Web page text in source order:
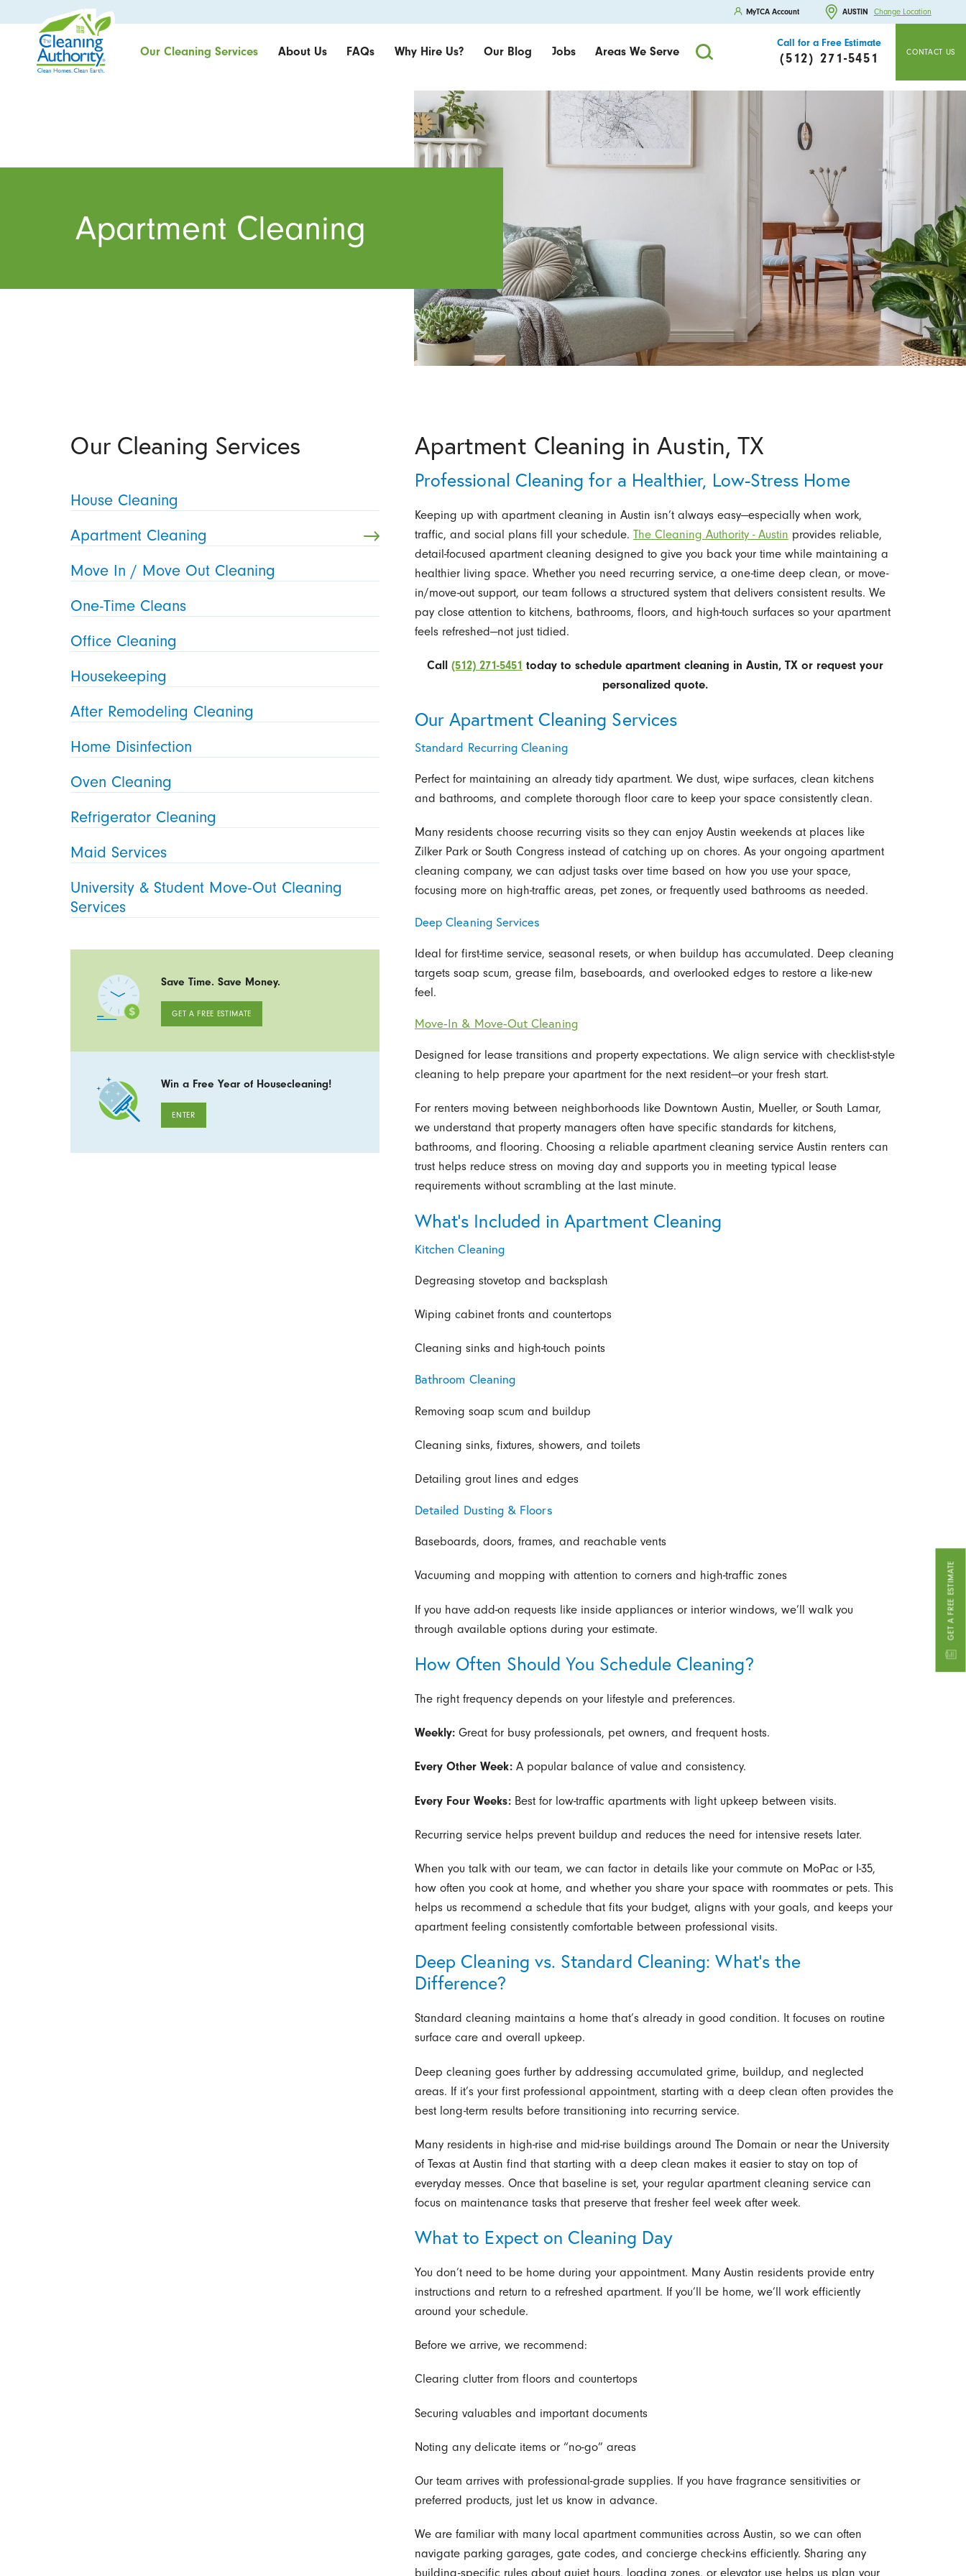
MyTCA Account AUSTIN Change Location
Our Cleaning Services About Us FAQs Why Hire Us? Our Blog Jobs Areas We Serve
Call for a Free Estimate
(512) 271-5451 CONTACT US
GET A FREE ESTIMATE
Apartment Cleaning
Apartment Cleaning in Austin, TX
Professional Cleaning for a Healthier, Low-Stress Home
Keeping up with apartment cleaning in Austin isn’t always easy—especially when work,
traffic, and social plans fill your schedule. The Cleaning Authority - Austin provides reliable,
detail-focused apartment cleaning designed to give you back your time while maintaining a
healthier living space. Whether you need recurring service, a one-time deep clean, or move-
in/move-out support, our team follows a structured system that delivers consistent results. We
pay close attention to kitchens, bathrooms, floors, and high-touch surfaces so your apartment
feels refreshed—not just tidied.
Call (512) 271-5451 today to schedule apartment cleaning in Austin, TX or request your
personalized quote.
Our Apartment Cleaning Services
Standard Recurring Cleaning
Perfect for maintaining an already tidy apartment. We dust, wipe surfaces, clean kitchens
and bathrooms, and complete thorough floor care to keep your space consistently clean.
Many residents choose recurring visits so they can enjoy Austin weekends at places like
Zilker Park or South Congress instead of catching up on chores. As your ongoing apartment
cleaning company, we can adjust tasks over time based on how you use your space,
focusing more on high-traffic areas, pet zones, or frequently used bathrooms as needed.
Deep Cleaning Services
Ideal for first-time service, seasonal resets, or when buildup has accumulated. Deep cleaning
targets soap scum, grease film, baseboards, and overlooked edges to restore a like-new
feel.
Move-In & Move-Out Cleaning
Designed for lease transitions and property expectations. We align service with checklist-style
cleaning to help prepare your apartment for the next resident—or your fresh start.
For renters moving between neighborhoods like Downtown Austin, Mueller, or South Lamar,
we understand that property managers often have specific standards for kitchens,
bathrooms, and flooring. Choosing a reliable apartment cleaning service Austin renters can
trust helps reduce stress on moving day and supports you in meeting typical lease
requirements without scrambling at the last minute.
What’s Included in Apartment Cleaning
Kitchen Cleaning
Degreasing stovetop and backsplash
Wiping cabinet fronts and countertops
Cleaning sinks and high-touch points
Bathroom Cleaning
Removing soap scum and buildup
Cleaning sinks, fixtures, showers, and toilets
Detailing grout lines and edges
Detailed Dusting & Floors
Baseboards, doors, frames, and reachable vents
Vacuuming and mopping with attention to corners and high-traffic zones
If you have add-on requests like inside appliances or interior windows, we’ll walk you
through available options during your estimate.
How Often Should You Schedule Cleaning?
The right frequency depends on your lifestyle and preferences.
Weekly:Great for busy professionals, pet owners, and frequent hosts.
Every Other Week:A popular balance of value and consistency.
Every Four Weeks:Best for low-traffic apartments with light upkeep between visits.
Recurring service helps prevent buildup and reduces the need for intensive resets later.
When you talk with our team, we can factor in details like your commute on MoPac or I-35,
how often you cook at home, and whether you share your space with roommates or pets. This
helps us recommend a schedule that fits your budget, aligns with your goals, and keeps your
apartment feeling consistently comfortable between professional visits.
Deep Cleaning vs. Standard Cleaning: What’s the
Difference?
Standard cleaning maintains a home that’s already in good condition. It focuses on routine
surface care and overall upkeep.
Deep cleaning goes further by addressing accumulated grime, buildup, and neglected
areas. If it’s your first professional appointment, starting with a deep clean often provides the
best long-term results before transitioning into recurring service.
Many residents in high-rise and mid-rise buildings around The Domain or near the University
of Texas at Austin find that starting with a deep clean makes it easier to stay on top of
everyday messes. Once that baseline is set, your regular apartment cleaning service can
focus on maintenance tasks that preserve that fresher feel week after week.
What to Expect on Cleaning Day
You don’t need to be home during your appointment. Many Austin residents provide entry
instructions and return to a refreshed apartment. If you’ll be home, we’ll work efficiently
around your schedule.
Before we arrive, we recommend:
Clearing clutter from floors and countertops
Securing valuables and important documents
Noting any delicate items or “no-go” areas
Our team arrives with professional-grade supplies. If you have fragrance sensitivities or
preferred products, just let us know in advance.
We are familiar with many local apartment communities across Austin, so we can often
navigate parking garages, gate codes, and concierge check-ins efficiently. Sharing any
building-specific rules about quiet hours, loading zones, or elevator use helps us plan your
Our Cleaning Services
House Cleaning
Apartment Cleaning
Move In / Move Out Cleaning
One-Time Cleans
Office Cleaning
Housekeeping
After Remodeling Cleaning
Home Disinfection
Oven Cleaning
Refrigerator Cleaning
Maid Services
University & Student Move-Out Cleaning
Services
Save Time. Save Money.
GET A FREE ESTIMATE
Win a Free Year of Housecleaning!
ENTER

________________________________________

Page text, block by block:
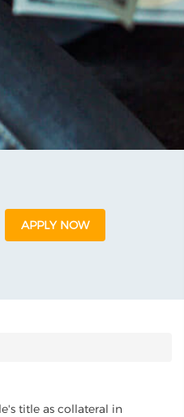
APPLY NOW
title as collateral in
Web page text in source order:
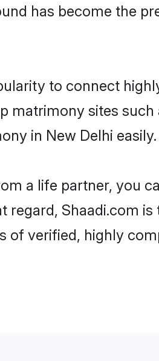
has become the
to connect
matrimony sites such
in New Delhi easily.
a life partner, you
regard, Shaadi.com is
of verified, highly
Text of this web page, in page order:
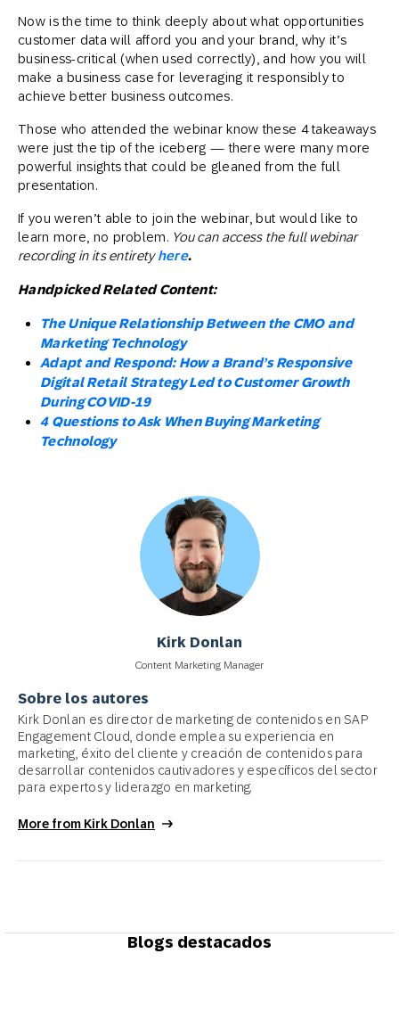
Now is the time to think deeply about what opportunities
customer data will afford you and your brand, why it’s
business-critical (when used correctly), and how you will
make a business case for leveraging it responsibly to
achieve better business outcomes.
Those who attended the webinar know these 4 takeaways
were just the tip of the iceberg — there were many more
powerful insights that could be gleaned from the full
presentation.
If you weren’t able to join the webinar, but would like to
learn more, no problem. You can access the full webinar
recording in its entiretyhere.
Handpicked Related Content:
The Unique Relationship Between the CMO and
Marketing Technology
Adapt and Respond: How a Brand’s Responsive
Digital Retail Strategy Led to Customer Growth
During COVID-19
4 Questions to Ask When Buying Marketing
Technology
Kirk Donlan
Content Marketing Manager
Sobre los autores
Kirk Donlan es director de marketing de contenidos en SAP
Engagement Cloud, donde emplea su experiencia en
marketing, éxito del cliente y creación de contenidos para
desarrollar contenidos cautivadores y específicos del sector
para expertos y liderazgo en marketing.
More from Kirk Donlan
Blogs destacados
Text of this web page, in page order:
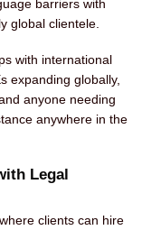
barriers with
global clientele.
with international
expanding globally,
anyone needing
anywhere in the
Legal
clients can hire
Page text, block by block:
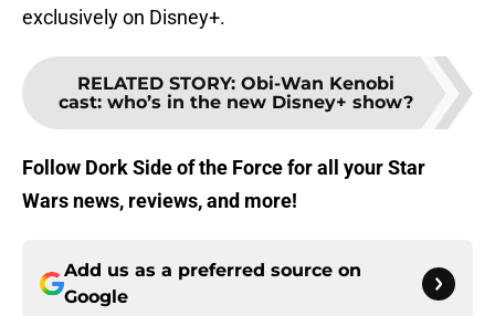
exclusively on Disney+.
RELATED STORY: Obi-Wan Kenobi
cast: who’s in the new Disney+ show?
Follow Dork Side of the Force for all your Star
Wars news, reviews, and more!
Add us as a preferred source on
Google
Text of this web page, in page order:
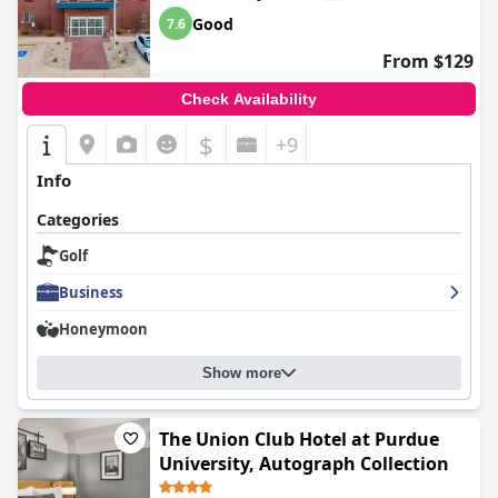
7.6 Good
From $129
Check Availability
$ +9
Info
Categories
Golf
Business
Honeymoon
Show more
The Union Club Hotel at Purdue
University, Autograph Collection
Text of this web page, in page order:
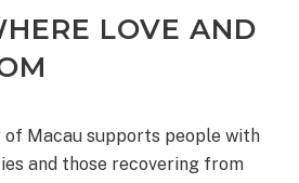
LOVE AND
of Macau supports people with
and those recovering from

________________________________________

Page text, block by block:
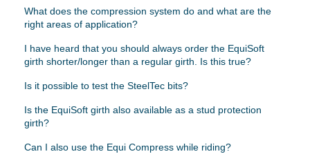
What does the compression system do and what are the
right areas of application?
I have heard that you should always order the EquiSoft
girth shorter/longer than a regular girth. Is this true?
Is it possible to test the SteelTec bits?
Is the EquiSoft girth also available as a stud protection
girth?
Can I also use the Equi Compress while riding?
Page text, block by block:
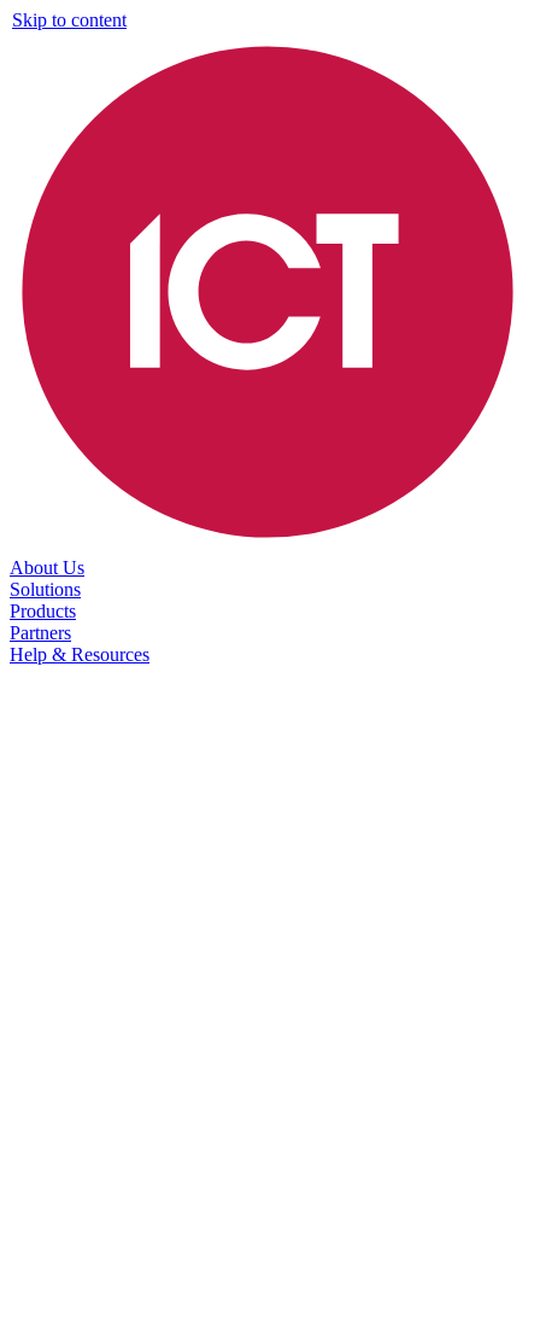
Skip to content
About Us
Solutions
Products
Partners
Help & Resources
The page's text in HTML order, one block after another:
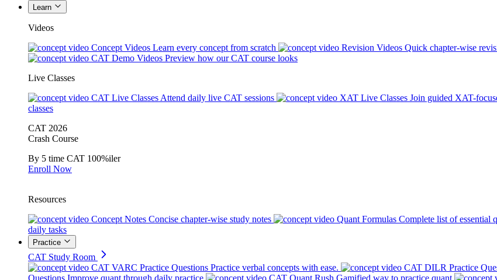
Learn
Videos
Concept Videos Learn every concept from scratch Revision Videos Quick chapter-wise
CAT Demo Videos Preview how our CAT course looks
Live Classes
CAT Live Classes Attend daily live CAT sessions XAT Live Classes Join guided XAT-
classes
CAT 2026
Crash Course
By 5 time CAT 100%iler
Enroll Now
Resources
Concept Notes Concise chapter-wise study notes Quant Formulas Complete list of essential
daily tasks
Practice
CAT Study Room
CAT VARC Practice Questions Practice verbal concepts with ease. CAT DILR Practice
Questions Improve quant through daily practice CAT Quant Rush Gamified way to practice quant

________________________________________

■ Exercise requirements
Please state how many lines in the preceding material contain the word "visits", with no other output.

■ Answer below
3